Goal of the exercise: Copy out each line of the data that includes the string "context".

╭─ Material provided

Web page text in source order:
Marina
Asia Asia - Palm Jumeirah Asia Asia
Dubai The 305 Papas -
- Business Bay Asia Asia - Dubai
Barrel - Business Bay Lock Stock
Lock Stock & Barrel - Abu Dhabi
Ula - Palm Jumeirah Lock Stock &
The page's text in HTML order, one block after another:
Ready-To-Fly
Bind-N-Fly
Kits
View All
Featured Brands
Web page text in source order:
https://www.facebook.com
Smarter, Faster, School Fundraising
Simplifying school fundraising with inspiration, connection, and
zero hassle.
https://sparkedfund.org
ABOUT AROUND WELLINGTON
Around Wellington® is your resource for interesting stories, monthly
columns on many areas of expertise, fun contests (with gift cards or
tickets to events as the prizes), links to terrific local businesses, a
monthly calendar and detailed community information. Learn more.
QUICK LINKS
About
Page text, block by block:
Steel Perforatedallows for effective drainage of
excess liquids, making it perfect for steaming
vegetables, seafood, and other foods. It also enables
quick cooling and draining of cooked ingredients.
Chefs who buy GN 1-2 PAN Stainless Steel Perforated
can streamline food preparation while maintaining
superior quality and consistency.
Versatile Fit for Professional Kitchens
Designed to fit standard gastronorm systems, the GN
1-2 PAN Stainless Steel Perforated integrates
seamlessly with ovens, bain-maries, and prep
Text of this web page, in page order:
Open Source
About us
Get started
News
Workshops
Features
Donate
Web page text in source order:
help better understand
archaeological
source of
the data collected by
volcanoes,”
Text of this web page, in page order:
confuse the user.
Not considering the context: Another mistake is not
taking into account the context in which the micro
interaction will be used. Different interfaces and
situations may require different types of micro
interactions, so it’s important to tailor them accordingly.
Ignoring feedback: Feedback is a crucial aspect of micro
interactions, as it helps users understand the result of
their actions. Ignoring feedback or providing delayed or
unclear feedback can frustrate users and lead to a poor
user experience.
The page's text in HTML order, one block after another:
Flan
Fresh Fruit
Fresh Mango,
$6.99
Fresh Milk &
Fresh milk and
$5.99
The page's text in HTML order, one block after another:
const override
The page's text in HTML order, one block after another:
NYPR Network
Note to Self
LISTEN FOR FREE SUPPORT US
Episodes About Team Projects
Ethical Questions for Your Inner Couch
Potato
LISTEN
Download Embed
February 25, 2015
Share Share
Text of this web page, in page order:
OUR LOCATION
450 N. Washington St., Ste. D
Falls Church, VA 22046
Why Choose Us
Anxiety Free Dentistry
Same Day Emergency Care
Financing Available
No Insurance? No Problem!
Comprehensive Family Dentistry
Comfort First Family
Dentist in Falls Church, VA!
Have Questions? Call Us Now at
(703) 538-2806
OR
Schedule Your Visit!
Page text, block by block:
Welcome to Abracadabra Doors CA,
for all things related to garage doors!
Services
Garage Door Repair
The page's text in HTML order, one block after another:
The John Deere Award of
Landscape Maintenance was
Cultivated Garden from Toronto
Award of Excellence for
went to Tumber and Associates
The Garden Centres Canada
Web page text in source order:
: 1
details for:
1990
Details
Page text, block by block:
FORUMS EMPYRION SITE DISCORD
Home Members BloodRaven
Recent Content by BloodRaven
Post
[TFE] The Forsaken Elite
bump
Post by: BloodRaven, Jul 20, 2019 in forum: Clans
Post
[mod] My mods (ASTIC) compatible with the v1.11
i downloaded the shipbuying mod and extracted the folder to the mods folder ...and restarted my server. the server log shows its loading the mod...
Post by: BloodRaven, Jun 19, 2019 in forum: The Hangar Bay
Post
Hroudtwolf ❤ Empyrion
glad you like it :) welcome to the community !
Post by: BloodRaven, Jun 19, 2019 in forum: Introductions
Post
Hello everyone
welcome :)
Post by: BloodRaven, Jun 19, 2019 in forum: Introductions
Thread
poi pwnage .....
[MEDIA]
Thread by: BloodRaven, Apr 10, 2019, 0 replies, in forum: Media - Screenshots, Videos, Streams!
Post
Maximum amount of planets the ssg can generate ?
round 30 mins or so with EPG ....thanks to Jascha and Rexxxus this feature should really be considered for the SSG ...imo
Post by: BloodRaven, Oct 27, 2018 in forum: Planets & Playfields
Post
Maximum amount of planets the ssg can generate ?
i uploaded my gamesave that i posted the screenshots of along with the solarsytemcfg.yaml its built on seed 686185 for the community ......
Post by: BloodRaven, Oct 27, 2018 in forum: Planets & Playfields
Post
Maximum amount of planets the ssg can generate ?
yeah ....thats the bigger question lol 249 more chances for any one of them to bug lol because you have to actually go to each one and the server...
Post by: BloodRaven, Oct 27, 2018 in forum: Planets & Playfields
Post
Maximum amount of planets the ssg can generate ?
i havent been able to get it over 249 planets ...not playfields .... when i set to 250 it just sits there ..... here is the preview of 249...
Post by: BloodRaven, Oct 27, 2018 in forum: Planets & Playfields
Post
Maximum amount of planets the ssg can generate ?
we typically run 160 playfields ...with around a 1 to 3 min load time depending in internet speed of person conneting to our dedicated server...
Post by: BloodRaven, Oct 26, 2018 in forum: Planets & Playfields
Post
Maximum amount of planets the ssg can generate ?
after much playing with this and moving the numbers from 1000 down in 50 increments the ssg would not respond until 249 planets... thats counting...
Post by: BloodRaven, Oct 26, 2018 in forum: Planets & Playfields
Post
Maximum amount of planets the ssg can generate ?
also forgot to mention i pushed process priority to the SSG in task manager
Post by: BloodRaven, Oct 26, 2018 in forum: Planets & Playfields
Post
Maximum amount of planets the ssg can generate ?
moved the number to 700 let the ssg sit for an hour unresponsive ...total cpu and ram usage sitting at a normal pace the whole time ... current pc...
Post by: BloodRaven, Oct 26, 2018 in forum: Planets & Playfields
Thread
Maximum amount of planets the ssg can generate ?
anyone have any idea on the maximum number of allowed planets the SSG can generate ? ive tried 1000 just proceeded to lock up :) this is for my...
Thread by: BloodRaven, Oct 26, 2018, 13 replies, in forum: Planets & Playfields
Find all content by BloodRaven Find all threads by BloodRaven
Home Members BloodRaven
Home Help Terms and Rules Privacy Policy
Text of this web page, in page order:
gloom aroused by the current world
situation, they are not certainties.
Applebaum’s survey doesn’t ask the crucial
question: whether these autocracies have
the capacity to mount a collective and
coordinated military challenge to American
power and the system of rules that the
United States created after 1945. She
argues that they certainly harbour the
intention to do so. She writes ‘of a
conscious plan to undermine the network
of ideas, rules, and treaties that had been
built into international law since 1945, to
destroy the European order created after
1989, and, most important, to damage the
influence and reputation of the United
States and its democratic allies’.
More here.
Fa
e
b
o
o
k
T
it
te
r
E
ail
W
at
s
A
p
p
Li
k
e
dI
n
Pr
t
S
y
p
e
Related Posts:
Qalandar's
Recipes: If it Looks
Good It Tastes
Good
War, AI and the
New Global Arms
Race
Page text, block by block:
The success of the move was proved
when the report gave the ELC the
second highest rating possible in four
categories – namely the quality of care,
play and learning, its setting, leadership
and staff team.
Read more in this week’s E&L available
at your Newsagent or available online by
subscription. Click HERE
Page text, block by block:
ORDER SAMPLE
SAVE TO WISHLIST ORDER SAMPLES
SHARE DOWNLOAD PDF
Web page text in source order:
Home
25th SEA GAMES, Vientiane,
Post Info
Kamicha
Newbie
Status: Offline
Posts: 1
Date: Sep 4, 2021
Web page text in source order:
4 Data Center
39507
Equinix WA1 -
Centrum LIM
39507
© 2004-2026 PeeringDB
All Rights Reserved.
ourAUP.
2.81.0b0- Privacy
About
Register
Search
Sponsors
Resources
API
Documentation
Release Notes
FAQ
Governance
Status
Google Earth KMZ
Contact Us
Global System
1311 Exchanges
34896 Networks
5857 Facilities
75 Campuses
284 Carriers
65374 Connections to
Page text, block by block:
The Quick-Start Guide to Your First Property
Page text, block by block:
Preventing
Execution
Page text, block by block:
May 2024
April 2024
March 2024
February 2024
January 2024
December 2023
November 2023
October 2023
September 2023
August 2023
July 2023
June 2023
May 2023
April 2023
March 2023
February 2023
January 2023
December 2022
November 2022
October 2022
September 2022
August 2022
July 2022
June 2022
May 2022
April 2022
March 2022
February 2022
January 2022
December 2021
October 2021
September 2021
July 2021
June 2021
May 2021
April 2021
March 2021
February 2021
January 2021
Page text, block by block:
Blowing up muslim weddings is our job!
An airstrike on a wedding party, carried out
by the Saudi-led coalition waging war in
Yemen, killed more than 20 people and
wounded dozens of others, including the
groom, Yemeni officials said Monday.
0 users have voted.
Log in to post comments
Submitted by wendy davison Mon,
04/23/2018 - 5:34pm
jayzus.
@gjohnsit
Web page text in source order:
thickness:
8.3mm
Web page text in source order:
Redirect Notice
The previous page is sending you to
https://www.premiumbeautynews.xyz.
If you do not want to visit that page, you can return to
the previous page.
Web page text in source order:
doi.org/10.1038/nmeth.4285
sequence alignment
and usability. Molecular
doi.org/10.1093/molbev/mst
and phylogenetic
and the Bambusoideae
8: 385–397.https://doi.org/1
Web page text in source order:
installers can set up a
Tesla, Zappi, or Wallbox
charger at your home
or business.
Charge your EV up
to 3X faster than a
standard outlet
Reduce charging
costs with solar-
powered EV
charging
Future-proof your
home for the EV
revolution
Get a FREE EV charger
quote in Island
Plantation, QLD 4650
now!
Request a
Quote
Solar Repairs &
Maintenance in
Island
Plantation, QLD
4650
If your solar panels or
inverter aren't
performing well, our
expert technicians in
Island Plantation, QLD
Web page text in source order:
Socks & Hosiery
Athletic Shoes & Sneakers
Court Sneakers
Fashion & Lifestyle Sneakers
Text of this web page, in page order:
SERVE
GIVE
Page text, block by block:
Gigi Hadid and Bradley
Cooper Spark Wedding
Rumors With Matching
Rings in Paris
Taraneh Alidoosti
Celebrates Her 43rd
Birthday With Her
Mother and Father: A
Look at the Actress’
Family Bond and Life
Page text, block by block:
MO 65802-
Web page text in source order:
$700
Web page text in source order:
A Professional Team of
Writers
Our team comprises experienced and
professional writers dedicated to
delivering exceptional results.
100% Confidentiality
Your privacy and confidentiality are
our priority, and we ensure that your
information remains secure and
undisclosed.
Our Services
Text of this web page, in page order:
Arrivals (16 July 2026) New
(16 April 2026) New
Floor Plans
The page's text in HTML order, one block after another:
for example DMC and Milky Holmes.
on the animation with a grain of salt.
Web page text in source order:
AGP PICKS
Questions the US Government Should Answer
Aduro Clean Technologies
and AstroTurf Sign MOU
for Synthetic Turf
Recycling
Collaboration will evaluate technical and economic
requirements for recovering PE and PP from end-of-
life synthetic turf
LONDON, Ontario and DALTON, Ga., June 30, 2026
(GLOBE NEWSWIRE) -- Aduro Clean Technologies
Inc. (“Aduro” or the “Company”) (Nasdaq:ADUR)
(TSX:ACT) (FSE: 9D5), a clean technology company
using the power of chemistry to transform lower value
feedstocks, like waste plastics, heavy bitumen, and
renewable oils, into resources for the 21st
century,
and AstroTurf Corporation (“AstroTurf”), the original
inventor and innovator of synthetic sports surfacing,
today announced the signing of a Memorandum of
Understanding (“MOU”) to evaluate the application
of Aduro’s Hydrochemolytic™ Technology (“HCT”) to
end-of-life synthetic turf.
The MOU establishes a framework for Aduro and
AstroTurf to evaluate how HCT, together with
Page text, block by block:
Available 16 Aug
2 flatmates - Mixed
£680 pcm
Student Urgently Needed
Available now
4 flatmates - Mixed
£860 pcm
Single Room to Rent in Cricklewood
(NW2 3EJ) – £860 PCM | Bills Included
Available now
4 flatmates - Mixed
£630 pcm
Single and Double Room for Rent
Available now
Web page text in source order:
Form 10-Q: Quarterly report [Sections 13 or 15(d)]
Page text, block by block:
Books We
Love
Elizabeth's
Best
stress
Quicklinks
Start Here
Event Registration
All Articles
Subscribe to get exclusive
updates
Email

╰─

Exercise output:
Not considering the context: Another mistake is not
taking into account the context in which the micro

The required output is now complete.